== INSTRUCTIONS TO FOLLOW ==
From the data that follows, print exactly the lines starting at the one containing "paying adequate attention." and ending at the one containing "companies in France)"; include both of them and nothing more.

Top of PROVIDED RECORDS

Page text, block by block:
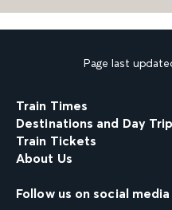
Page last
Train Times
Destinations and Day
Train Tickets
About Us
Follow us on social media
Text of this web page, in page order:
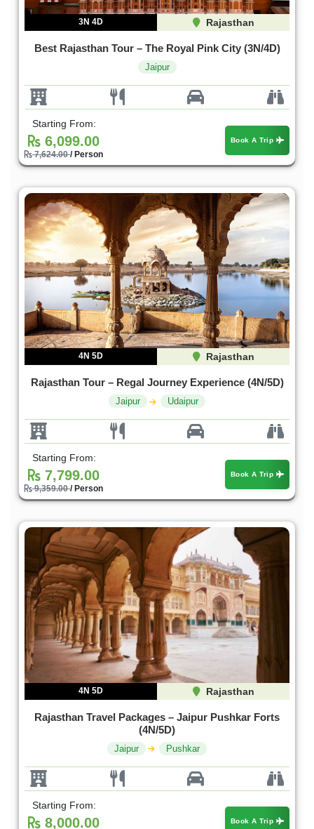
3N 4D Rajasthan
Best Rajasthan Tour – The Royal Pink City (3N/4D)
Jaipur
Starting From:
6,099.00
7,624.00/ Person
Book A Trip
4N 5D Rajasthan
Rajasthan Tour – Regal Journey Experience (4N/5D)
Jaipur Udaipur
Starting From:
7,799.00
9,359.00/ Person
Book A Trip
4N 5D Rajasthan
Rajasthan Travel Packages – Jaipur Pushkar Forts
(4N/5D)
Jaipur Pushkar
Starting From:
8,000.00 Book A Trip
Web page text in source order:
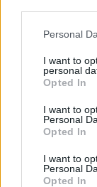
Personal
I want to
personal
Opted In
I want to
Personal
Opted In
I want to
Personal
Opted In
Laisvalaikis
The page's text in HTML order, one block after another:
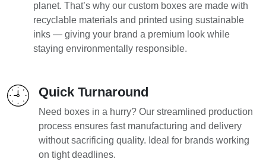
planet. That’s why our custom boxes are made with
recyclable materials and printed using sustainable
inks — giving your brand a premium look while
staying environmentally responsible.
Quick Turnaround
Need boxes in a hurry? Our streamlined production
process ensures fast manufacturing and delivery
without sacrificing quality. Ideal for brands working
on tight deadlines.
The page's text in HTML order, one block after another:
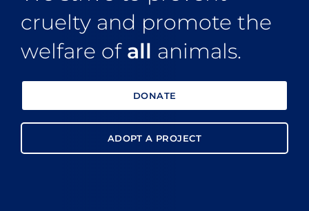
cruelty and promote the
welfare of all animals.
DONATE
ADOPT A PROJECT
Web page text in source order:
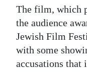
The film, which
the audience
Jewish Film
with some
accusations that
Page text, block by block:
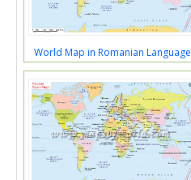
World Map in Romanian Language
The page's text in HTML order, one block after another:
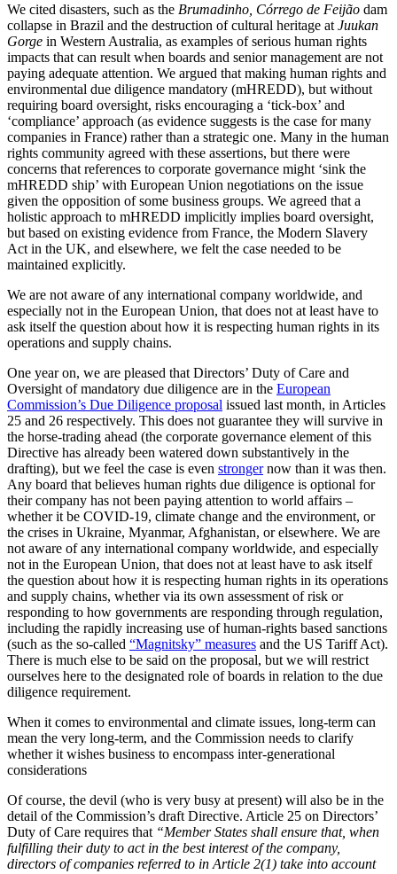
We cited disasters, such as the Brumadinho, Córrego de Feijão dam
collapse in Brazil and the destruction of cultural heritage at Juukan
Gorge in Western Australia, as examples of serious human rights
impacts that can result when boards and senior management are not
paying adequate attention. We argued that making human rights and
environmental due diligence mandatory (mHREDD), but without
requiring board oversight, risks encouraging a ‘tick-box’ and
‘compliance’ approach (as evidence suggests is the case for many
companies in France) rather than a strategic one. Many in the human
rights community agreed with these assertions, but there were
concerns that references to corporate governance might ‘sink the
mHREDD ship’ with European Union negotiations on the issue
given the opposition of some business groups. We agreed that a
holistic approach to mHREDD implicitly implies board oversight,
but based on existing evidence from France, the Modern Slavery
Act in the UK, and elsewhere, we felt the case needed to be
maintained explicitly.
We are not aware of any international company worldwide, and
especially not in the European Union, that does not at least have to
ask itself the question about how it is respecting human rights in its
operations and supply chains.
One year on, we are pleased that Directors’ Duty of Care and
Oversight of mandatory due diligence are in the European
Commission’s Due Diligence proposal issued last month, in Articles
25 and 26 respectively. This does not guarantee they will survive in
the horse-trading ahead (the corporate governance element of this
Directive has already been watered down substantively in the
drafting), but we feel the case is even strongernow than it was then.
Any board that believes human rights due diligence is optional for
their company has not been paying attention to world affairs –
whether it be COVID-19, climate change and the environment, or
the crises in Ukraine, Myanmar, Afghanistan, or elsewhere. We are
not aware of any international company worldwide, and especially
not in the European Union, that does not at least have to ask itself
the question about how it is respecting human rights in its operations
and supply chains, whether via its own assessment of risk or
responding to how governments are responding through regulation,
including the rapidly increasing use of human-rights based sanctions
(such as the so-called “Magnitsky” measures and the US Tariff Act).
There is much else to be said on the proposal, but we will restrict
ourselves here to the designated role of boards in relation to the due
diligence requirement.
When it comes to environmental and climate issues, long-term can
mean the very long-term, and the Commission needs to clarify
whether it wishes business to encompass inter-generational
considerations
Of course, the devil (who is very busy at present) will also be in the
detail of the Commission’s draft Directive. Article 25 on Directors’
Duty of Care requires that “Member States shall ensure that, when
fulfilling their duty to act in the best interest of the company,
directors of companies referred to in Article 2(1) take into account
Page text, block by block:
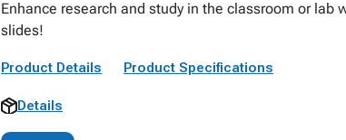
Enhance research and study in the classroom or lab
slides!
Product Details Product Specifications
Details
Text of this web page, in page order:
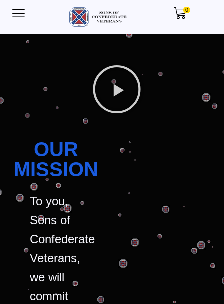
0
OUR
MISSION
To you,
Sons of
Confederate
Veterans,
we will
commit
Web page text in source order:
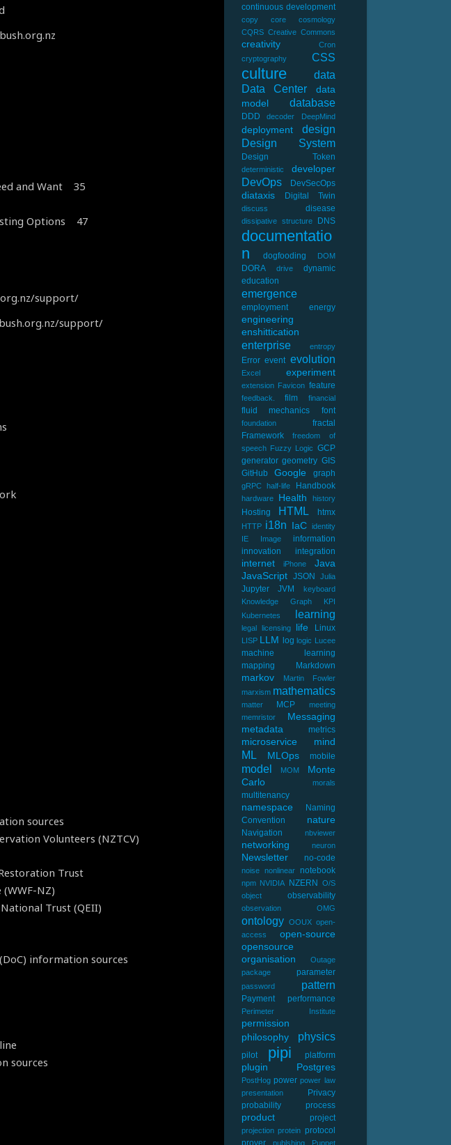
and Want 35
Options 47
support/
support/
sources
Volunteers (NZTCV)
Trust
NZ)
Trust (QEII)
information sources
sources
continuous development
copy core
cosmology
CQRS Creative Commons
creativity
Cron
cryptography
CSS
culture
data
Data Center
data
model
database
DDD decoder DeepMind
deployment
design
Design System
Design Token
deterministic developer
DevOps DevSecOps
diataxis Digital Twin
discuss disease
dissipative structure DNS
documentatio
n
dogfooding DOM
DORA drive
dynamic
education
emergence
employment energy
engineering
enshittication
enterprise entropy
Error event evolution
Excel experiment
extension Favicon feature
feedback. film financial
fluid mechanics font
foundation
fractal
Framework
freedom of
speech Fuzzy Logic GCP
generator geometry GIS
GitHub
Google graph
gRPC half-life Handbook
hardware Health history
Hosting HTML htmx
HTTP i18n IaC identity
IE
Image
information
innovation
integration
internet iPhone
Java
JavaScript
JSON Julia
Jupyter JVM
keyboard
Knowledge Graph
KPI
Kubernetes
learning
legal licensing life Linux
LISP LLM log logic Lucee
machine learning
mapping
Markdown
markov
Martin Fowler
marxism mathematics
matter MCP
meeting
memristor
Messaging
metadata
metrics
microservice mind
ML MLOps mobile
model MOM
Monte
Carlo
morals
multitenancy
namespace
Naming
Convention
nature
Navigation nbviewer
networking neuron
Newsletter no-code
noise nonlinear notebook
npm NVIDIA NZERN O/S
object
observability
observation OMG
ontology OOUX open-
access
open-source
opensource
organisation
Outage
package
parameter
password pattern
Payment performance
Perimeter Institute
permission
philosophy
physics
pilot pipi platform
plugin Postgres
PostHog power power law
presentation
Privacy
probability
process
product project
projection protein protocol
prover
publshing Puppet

Bottom of PROVIDED RECORDS

== SOLUTION ==
paying adequate attention. We argued that making human rights and
environmental due diligence mandatory (mHREDD), but without
requiring board oversight, risks encouraging a ‘tick-box’ and
‘compliance’ approach (as evidence suggests is the case for many
companies in France) rather than a strategic one. Many in the human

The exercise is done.